Photographers vs. Audiophiles (Part 2): Audio Woo

Started 2 months ago | Discussions thread
Lee Jay Forum Pro • Posts: 54,712
Re: Photographers vs. Audiophiles (Part 2): Audio Woo

Don_Campbell wrote:

Lee Jay wrote:

Don_Campbell wrote:

In signalling terms, the signals in audio systems are "low frequency" at their highest frequencies. Low frequency signals are pretty undemanding for transmission through reasonable lengths of electrical cables. The exceptions come with cables with conductors that are too small to be low enough in resistance to drive inefficient speakers from a long distance of cable. For normal speaker systems in a normal livingroom or den, even modest two-conductor "speaker cable" is sufficient.

That's not true. We deal with the skin effect even on 60Hz power lines, and the effect is pretty large

I have no problem thinking that skin effect is significant on 60Hz power lines considering the current carrying capacities required and the distances involved. I have my doubts about the issue in multistranded speaker wire over the the several foot distances in most listening environments.

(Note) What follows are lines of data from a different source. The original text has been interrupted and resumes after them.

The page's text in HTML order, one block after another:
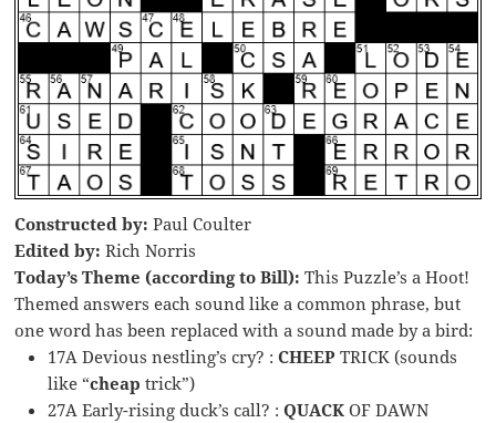
Constructed by: Paul Coulter
Edited by: Rich Norris
Today’s Theme (according to Bill): This Puzzle’s a Hoot!
Themed answers each sound like a common phrase, but
one word has been replaced with a sound made by a bird:
17A Devious nestling’s cry? :CHEEPTRICK (sounds
like “cheap trick”)
27A Early-rising duck’s call? :QUACKOF DAWN
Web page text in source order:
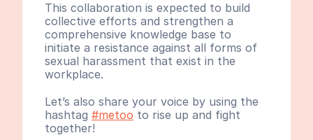
This collaboration is expected to build
collective efforts and strengthen a
comprehensive knowledge base to
initiate a resistance against all forms of
sexual harassment that exist in the
workplace.
Let’s also share your voice by using the
hashtag #metoo to rise up and fight
together!
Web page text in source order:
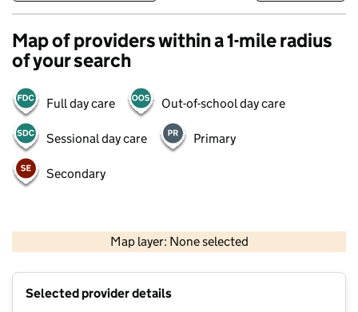
Map of providers within a 1-mile radius
of your search
Full day care Out-of-school day care
Sessional day care Primary
Secondary
Map layer: None selected
Contains OS data © Crown copyright and database rights 2026
Selected provider details
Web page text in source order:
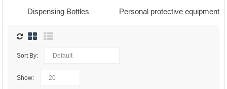
Dispensing Bottles Personal protective equipment
Sort By:
Show:
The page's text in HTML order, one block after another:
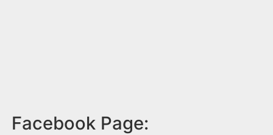
Facebook Page:
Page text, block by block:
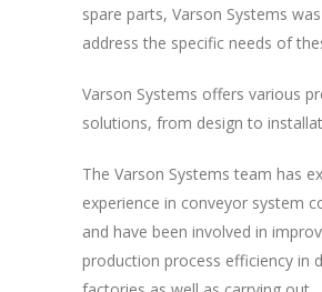
spare parts, Varson Systems
address the specific needs of
Varson Systems offers various
solutions, from design to
The Varson Systems team has
experience in conveyor system
and have been involved in
production process efficiency in
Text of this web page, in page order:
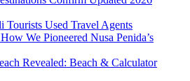
Used Travel Agents
We Pioneered Nusa Penida’s
Revealed: Beach & Calculator
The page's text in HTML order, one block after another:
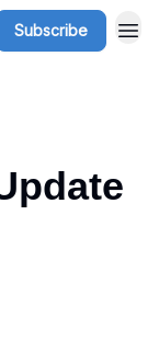
Subscribe
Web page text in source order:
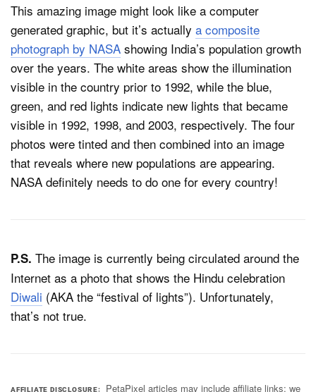
This amazing image might look like a computer
generated graphic, but it’s actually a composite
photograph by NASA showing India’s population growth
over the years. The white areas show the illumination
visible in the country prior to 1992, while the blue,
green, and red lights indicate new lights that became
visible in 1992, 1998, and 2003, respectively. The four
photos were tinted and then combined into an image
that reveals where new populations are appearing.
NASA definitely needs to do one for every country!
P.S. The image is currently being circulated around the
Internet as a photo that shows the Hindu celebration
Diwali (AKA the “festival of lights”). Unfortunately,
that’s not true.
AFFILIATE DISCLOSURE
PetaPixel articles may include affiliate links; we
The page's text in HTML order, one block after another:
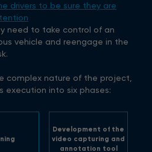
drivers to be sure they are
need to take control of an
vehicle and reengage in the
complex nature of the project,
execution into six phases:
Development of the
video capturing and
annotation tool
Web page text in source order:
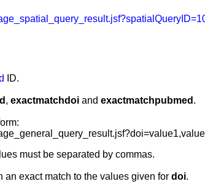
ID.
, exactmatchdoi and exactmatchpubmed .
must be separated by commas.
an exact match to the values given for doi.

Well, audio frequencies of interest extend up over 2 orders of magnitude beyond 60Hz, so you don't need as much current density to get skin effect problems compared with power transmission.  In my house, because of the layout, I need 20 foot speaker cables, and switching from single strand 12 gauge to 4 strand (x2) braided 16 gauge made a very noticeable difference.

However, it could be subjected to simple measurement under common listening situations with reasonable choices of amps, speakers and wires.

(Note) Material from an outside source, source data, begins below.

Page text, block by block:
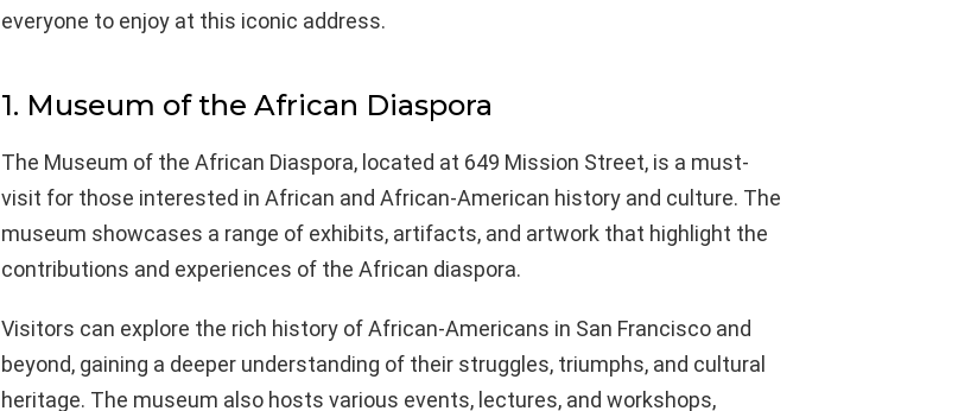
everyone to enjoy at this iconic address.
1. Museum of the African Diaspora
The Museum of the African Diaspora, located at 649 Mission Street, is a must-
visit for those interested in African and African-American history and culture. The
museum showcases a range of exhibits, artifacts, and artwork that highlight the
contributions and experiences of the African diaspora.
Visitors can explore the rich history of African-Americans in San Francisco and
beyond, gaining a deeper understanding of their struggles, triumphs, and cultural
heritage. The museum also hosts various events, lectures, and workshops,
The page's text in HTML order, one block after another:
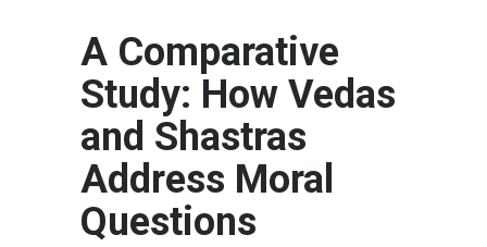
A Comparative
Study: How Vedas
and Shastras
Address Moral
Questions
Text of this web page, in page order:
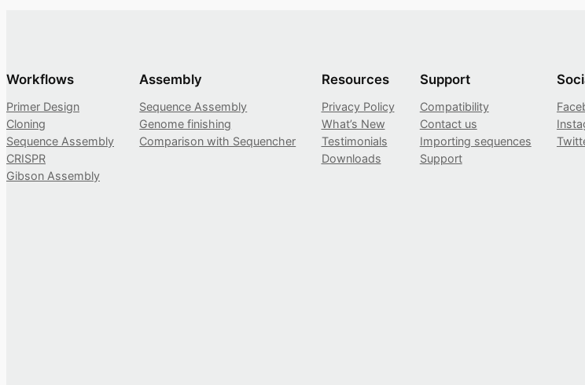
Workflows
Primer Design
Cloning
Sequence Assembly
CRISPR
Gibson Assembly
Assembly
Sequence Assembly
Genome finishing
Comparison with Sequencher
Resources
Privacy Policy
What’s New
Testimonials
Downloads
Support
Compatibility
Contact us
Importing sequences
Support
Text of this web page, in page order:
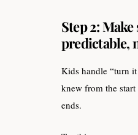
Step 2:
predictable,
Kids handle “turn
knew from the start
ends.

It's not so simple if you don't own a spectrum analyzer.

(see the ACSR cable design for example). Skin effect can be a major driver in power handling component design

Again, high power transmission lines are a different story than the modest signals carried in speaker wire over short distances.

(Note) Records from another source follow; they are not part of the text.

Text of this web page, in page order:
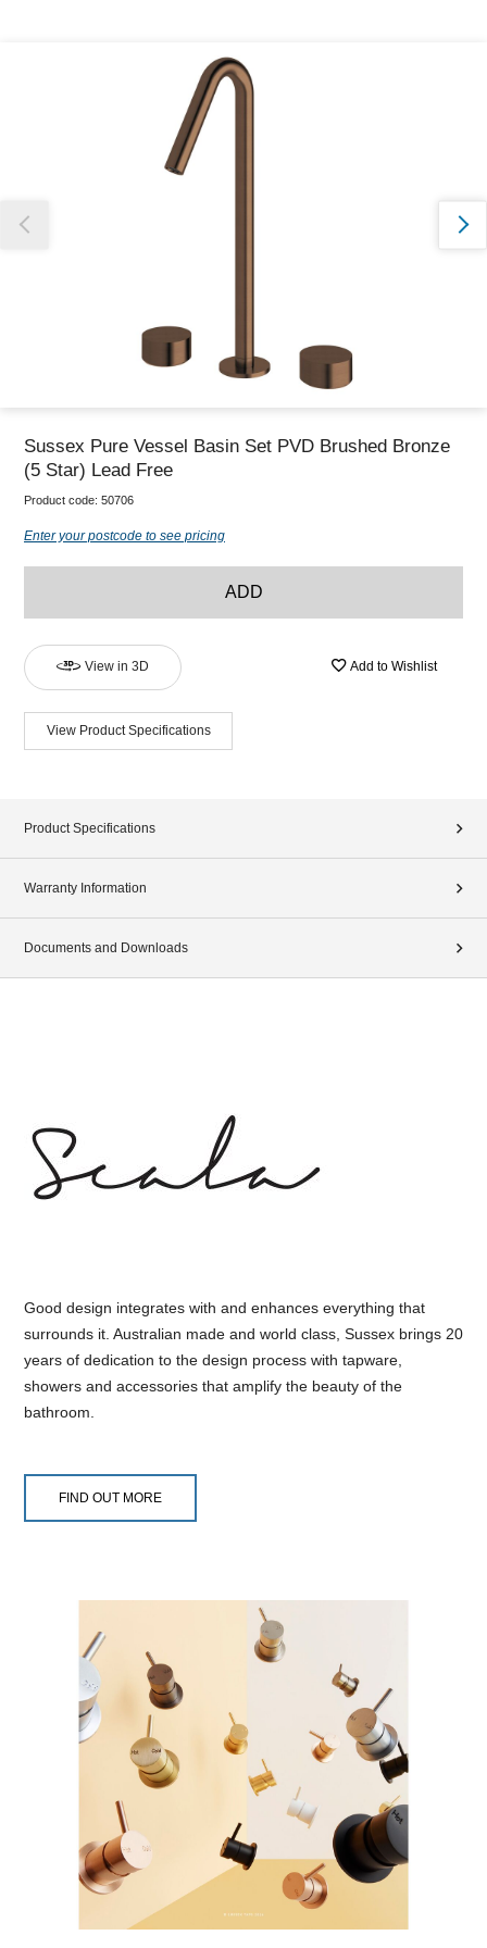
Our team will work to update this soon
Sussex Pure Vessel Basin Set PVD Brushed Bronze
(5 Star) Lead Free
Product code: 50706
Enter your postcode to see pricing
ADD
View in 3D Add to Wishlist
View Product Specifications
Product Specifications
Warranty Information
Documents and Downloads
Good design integrates with and enhances everything that
surrounds it. Australian made and world class, Sussex brings 20
years of dedication to the design process with tapware,
showers and accessories that amplify the beauty of the
bathroom.
FIND OUT MORE

Well, with 4 ohm speakers, instantaneous currents can exceed 10 amps, which is pretty significant in the small wires.

I couldn't find a reference to "ribbon window inductors."

Sorry, they are a subset of foil inductors using a wide, narrow window in the core.  We use them in power electronics even with 3kHz switching.

Even on signal wires there can be a big difference between 2 conductor wires that are parallel, twisted pair or coax which is why those types exist. As you might know, analog telephone cable is twisted pair.

Telephone cable travels in large bundles over long distances and individual wires are quite fine in size. That's one reason that audio in telephone copper is generally so deliberately attenuated in frequency. If one is carrying the signal from the source to the speaker over long distances, there are often cost effective and better solutions than wire carrying the audio signal these days.

But the point is, all that twisted pair was installed because, even at audio frequencies with 4kHz attenuation, twisted pairs were a huge benefit over single strait strands and common grounds.

Given the billions of miles of that stuff installed, they wouldn't have gone to the trouble had it not been necessary. If you still don't believe it, ask yourself why Litz wire exists.

If I understand correctly, Litz wire exists primarily for transmission of much higher than audio frequencies.

I've seen it used for 3kHz in power electronics.

That said, I use Kimber Kable 4pr

which is reasonably priced and takes care of both noise and the skin effect on speaker cable adequately. I use Teflon low capacitance coax on analog signal cable and that handles low current signals under 20kHz essentially perfectly since it's fully capable of acceptably handling signals into the hundreds of MHz range.

My system doesn't need wire that is "fully capable of acceptably handling signals to the hundreds of MHz range."

But, since that cable is cheap (about a buck a foot), there's no real reason not to use something that's essentially perfect for analog.  It's not a big difference to strait conductors in the cheap interconnects that come with equipment, but it's cheap, easy to build and reliable.  I built all my interconnects (which is a lot) for under $80.

The audio performance of HDMI-2 cables supports up to 8 channels of 24-bit/192kHz audio.

Okay, but I still have and use analog components with standard RCA jacks.  That's what I'm talking about.  HDMI has decent signalling already so no need to worry.